►

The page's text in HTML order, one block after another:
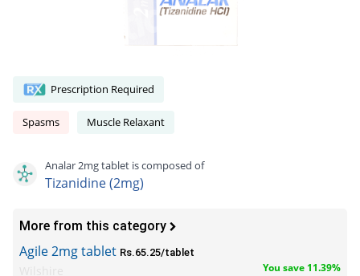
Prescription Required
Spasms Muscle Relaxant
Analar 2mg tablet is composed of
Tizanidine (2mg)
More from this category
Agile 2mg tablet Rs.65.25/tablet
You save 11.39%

◄

*YOUR OBJECTIVE:* Copy out the preceding entries without a single change, leaving out the pictures.

*EXERCISE RESULT:*
The page's text in HTML order, one block after another:
Prescription Required
Spasms Muscle Relaxant
Analar 2mg tablet is composed of
Tizanidine (2mg)
More from this category
Agile 2mg tablet Rs.65.25/tablet
You save 11.39%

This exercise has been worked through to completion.